On a given day, the flow rate F (cars per hour) on a congested roadway is

F= v/(22+0.02v^2)

where v is the speed of the traffic in miles per hour. What speed will maximize the flow rate on the road?

Answer 1

have you taken the derivative yet?

Answer 2

not yet

Answer 3

see if you can find it, then set it equal to zero and solve vor v.
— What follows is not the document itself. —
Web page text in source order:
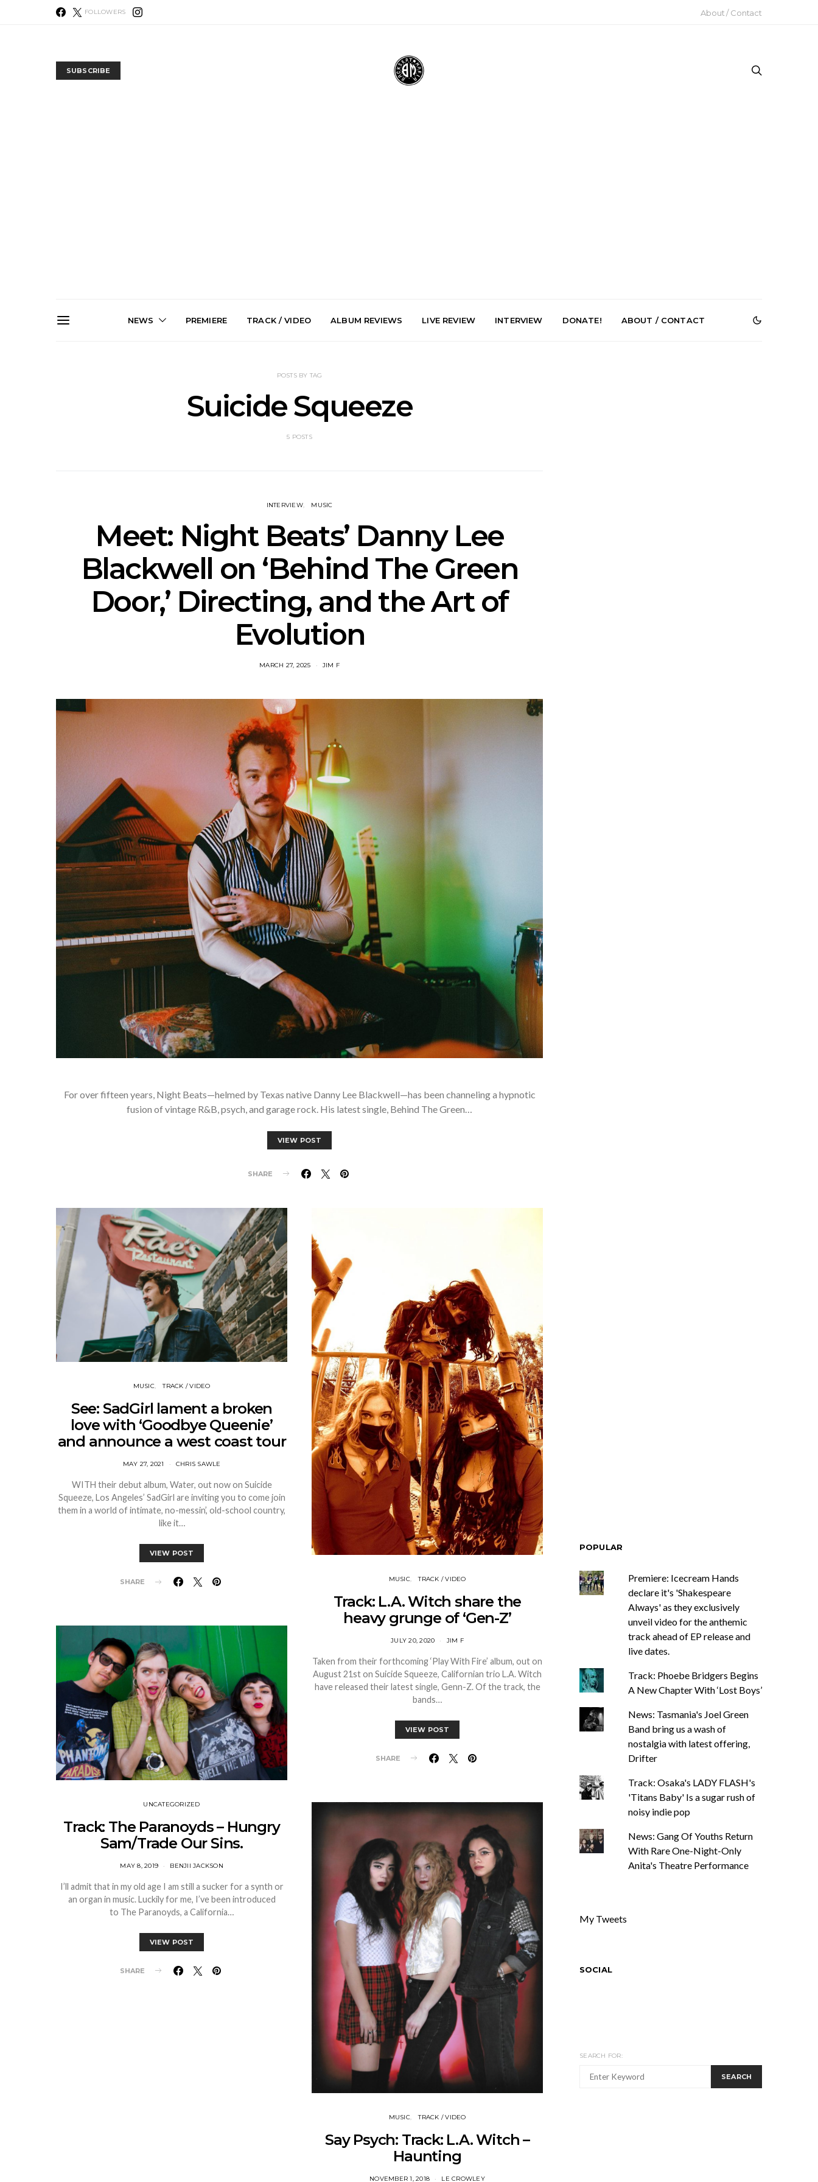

That will give you the location of any extrema for F.

Answer 4

if you're having trouble finding it let me know.

Answer 5

can you give to me by step?

Answer 6

use the quotient rule:
\[(\frac{ U }{V })' = \frac{ U ' V- UV ' }{ V ^{2}}\]

Answer 7

an then?

Answer 8

find the derivative of the numerator and denominator and plug them into that expression where appropriate

Answer 9

derivative of the numerator is 1 so:\[\frac{ U'V -UV' }{ V ^{2} } = \frac{ 1*(22+.02v ^{2)} - UV'}{ V ^{2} }\]

Answer 10

continue... find the derivative of the denominator...

Answer 11

what will it be?

Answer 12

(22+0.02v^2)^2

Answer 13

\[\frac{ U'V -UV' }{ V ^{2} } = \frac{ 1*(22+.02v ^{2}) - v*.04v}{ V ^{2} }\]

Answer 14

then i will get also the 2nd derivative?

Answer 15

\[\frac{ U'V -UV' }{ V ^{2} } = \frac{ 1*(22+.02v ^{2})-v*.04v }{ (22+.02v ^{2})^{2} }\]

Answer 16

what is the next stepif i already knew the 1st derivative?

Answer 17

2nd derivative?

Answer 18

no, set the derivative equal to zero and solve for v

Answer 19

\[f'(x)=(22+.02v2)-.04v^2 / (22+0.02v^2)^2\]

Answer 20

pretty much.. now set it equal to zero and solve for v

Answer 21

\[(22+.02v^2)-.04v^2/(22+0.02v^2)=0\]